From the records below, copy each line in which the string "order" occurs.

[Stored records]
+-------+

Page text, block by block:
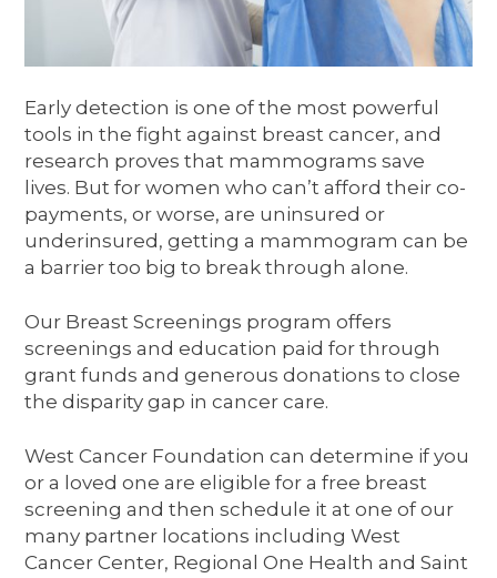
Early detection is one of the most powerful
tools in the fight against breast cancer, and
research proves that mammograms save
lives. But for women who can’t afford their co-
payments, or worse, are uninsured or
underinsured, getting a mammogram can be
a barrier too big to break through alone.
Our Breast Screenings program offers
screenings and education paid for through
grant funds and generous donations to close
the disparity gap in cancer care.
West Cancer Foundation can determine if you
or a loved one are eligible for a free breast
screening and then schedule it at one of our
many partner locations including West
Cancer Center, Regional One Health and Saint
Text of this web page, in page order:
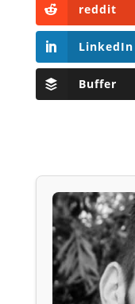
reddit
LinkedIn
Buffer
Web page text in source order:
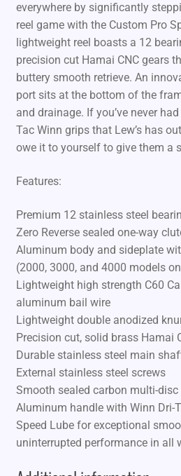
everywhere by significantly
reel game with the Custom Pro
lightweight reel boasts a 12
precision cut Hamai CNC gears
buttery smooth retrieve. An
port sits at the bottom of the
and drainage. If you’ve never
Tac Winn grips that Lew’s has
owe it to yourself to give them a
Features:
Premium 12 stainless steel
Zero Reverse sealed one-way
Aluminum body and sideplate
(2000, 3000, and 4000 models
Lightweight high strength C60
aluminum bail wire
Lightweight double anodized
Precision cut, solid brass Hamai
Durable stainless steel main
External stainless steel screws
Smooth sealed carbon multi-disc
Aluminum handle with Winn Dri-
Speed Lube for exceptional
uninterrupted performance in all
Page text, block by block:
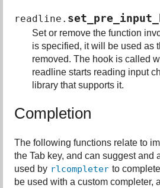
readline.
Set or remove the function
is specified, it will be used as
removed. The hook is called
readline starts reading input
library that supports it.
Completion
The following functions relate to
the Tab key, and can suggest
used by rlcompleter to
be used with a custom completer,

+-------+

> _RESULT BELOW_
Text of this web page, in page order:
Web page text in source order:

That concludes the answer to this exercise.